# Map of Newport Coast Villas



## Andar (Jun 29, 2008)

We are currently staying at Newport Coast Villas.   I know there have been several requests for updated maps.  I don't have a scanner so took a picture of the new map; it is posted at this link: 

http://picasaweb.google.com/darciegore/NewportCoastVillas

If anyone has any questions, I will be happy to try and answer them.


----------



## Bill4728 (Jun 30, 2008)

Is the road between the 3800 and 4300 bldgs open? Or do you still have to drive the long way around pass the 1000's bldgs?

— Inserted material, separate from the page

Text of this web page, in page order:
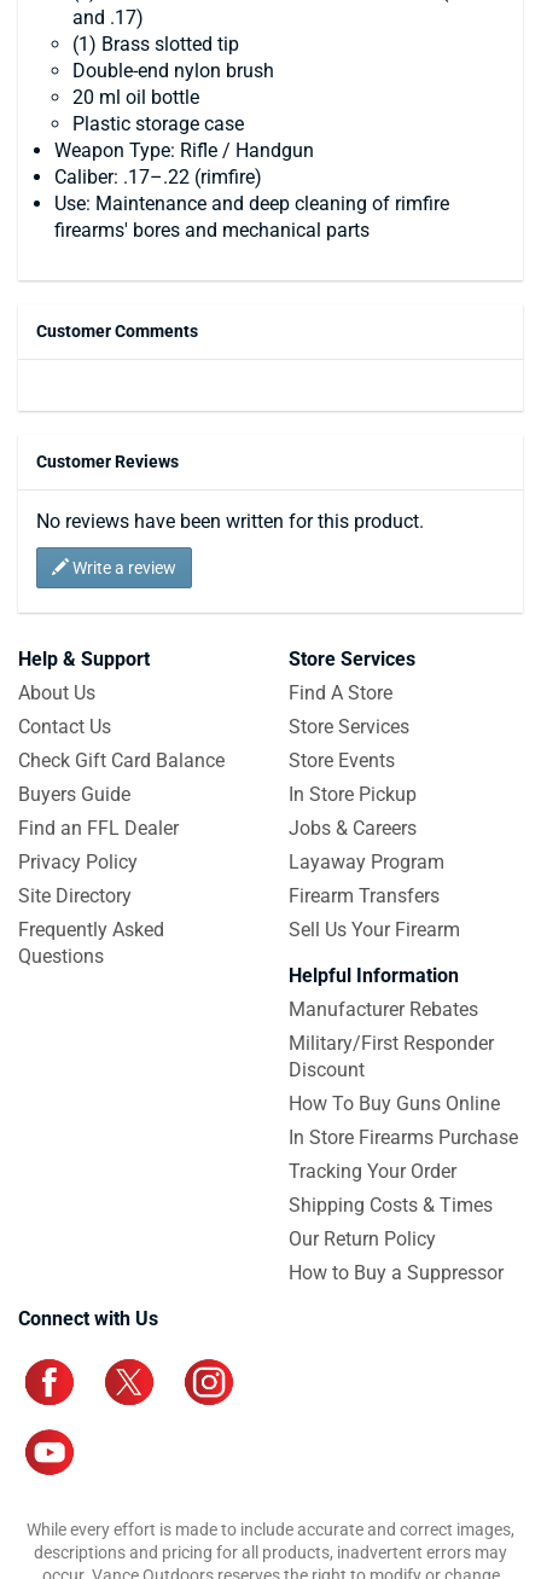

Which Bldg did you get? ( Probably not a good idea to say which room)


----------



## Andar (Jul 2, 2008)

Hi Bill, we are staying in the 3900 bldg (my personal favorite because of the view and traveling with my service dog).    The road is now open between the 3800 and 4300 buildings so you can come in the second entrace to the resort off Newport Coast Blvd.


----------



## Bill4728 (Jul 2, 2008)

Thanks,

Personally I like walking around the resort, But with the road closed between the 3900 and the 4300 bldg, it made doing the big loop around the resort alittle hard. 

Glad to hear they opened it.

PS we also stayed in the 3900 bldg in Nov of last year. *MY favorite bldg*. An unbelieveable view from every room in the bldg.  Far enough from the club house/ pool but close enough that the walk is a problem. Lots of parking ( compared to many of the bldgs)   Great access to the hwy using the service entrance.


----------



## Andar (Jul 2, 2008)

Yes, the 3900 building fits our lifestyle too.   
Another party with our family reunion had the 1700 building.  They liked their building better because they had children and it was so much closer to the activity center and pools.   They had the top floor so the view was beautiful too;  they said they would ask for that building again.     I think all the buildings have advantages, it is just a matter of what kind of activities you like and the ages in your group.


----------